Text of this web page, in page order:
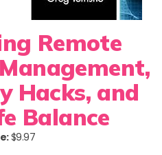
Remote
Hacks, and
Balance
$9.97
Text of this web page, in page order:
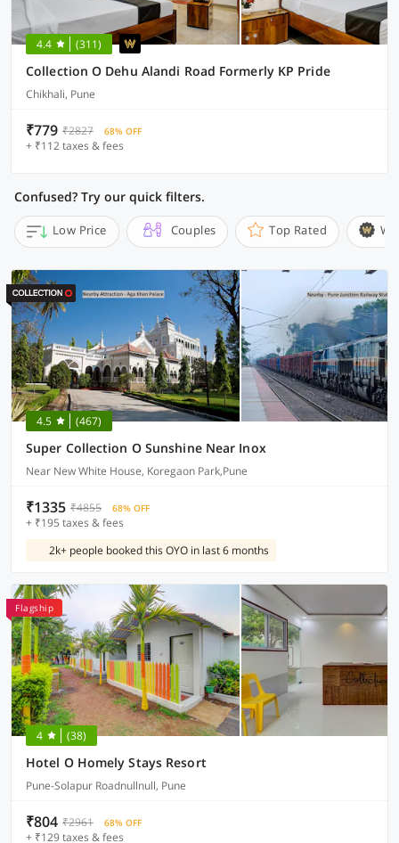
4.4 (311)
Collection O Dehu Alandi Road Formerly KP Pride
Chikhali, Pune
₹779 ₹2827 68% OFF
+ ₹112 taxes & fees
Confused? Try our quick filters.
Low Price Couples Top Rated
4.5 (467)
Super Collection O Sunshine Near Inox
Near New White House, Koregaon Park,Pune
₹1335 ₹4855 68% OFF
+ ₹195 taxes & fees
2k+ people booked this OYO in last 6 months
Flagship
4 (38)
Hotel O Homely Stays Resort
Pune-Solapur Roadnullnull, Pune
₹804 ₹2961 68% OFF
+ ₹129 taxes & fees
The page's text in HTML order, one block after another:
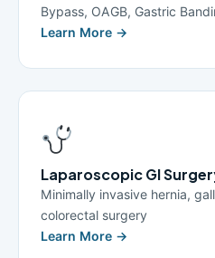
Bypass, OAGB, Gastric
Learn More →
Laparoscopic GI
Minimally invasive hernia,
colorectal surgery
Learn More →

» **TASK DIRECTIONS**
The data shown above must be printed again exactly, with no images included.

» **TASK SOLUTION**
Text of this web page, in page order:
Remote
Hacks, and
Balance
$9.97
Text of this web page, in page order:
4.4 (311)
Collection O Dehu Alandi Road Formerly KP Pride
Chikhali, Pune
₹779 ₹2827 68% OFF
+ ₹112 taxes & fees
Confused? Try our quick filters.
Low Price Couples Top Rated
4.5 (467)
Super Collection O Sunshine Near Inox
Near New White House, Koregaon Park,Pune
₹1335 ₹4855 68% OFF
+ ₹195 taxes & fees
2k+ people booked this OYO in last 6 months
Flagship
4 (38)
Hotel O Homely Stays Resort
Pune-Solapur Roadnullnull, Pune
₹804 ₹2961 68% OFF
+ ₹129 taxes & fees
The page's text in HTML order, one block after another:
Bypass, OAGB, Gastric
Learn More →
Laparoscopic GI
Minimally invasive hernia,
colorectal surgery
Learn More →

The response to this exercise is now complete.